Uplifts among Airports
- Royal Schiphol (A2/A): state owned by Netherlands (triple-A); 2-notch uplift from (Baa1/BBB+)
- Avinor (A1/A): state owned by Norway (triple-A); 4-notch uplift from (Baa2/BBB-)
- Fraport (unrated); 52% state owned by Germany (triple-A); unrated but uplifts would have been likely
- Aerports de Paris (NR/A-); 50.6% state owned by France (Aa2/AA-); 1-notch uplift was removed in June as French state rating too weak
- Main airline exposure is to KLM (part of Air-France group) at 52%. Another 20% is from others (making up <1% each). 8% in Easyjet, 7% in Transavia (again Air-France group) are the next largest and both budget carriers.
- €1.8b in revenues compares to Aeroport De Paris approaching €6b and Fraport at €4b. EBITDA margins are ~30% but this is regulated entity.
- The aviation business (61% of revenue, 25% of EBTIDA, 73% of capex) charges tariff's on a cost-plus model; recent increases are 9% in 2022, 12% in 2023, 14.8% in 2024, and 30% expected by S&P in 2025. Airlines have appealed the increases but the regulator has dismissed the claims.
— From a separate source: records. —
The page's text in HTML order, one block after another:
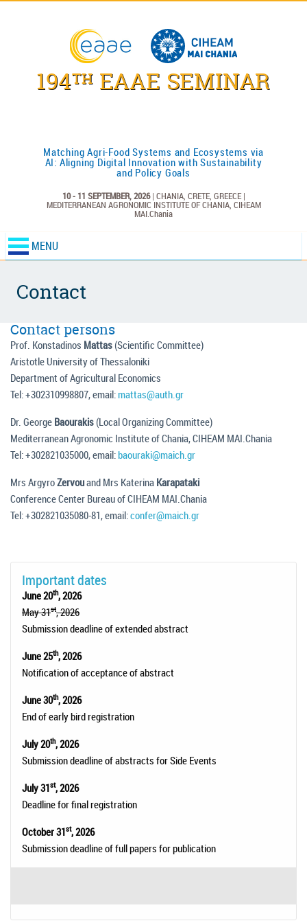
194THEAAE SEMINAR
Matching Agri-Food Systems and Ecosystems via
AI: Aligning Digital Innovation with Sustainability
and Policy Goals
10 - 11 SEPTEMBER, 2026| CHANIA, CRETE, GREECE |
MEDITERRANEAN AGRONOMIC INSTITUTE OF CHANIA, CIHEAM
MAI.Chania
MENU
Contact
Contact persons
Prof. Konstadinos Mattas (Scientific Committee)
Aristotle University of Thessaloniki
Department of Agricultural Economics
Tel: +302310998807, email:mattas@auth.gr
Dr. George Baourakis (Local Organizing Committee)
Mediterranean Agronomic Institute of Chania, CIHEAM MAI.Chania
Tel: +302821035000, email:baouraki@maich.gr
Mrs ArgyroZervouand Mrs Katerina Karapataki
Conference Center Bureau of CIHEAM MAI.Chania
Tel: +302821035080-81, email:confer@maich.gr
Important dates
June 20th, 2026
May 31st, 2026
Submission deadline of extended abstract
June 25th, 2026
Notification of acceptance of abstract
June 30th, 2026
End of early bird registration
July 20th, 2026
Submission deadline of abstracts for Side Events
July 31st, 2026
Deadline for final registration
October 31st, 2026
Submission deadline of full papers for publication
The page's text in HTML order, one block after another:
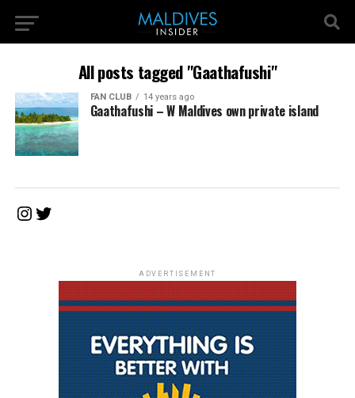
All posts tagged "Gaathafushi"
FAN CLUB 14 years ago
Gaathafushi – W Maldives own private island
Instagram
Twitter
ADVERTISEMENT
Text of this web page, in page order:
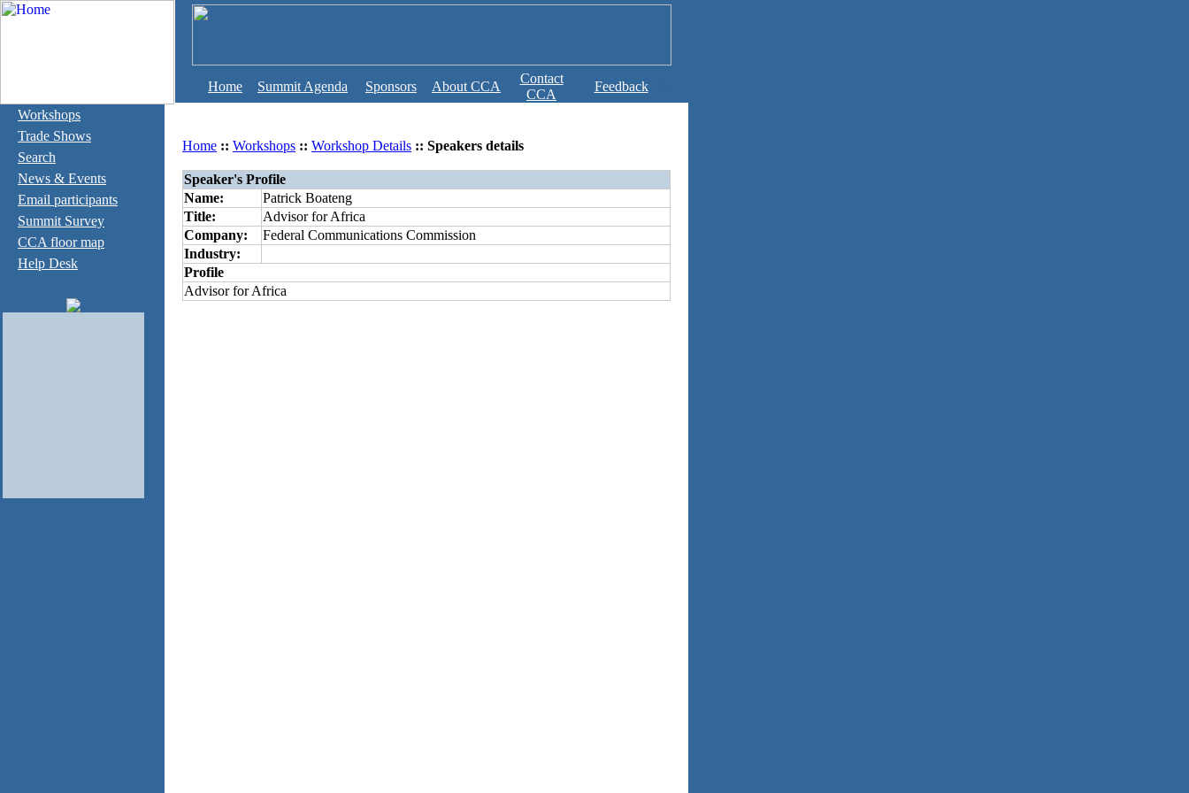
Home Summit Agenda Sponsors About CCA
Contact
CCA
Feedback
Workshops
Trade Shows
Search
News & Events
Email participants
Summit Survey
CCA floor map
Help Desk
Home :: Workshops :: Workshop Details :: Speakers details
Speaker's Profile
Name:
Patrick Boateng
Title:
Advisor for Africa
Company:
Federal Communications Commission
Industry:
Profile
Advisor for Africa
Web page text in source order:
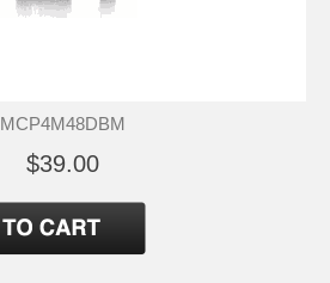
MCP4M48DBM
$39.00

It expects (like S&P) for big increases to continue and says capacity constraints at Amsterdam airport will leave it still in demand.
- 62% of EBTIDA comes from commercial operations; retailing including terminal lounges
- The UoP is to prefund capex needs in 2025. It sees "well over €1b/yr" in capex until "at least 2030". It has a €180m line rolling off in April next year, only other maturities are funding from EIB (~€150m). Hard to know if it will come to issue next year.
- BS positives; it targets A+/A-, Netherlands state owned co's need to maintain a min. A rating. Given former target it does not see dividends till 2026 at earliest. It is currently net 6.7x levered, FFO/debt 12%, and FFO interest cover at a healthy 8.3x. S&P seems to be waiting for the 2025 reset in tariff charges (for 2025-27) before an upgrade.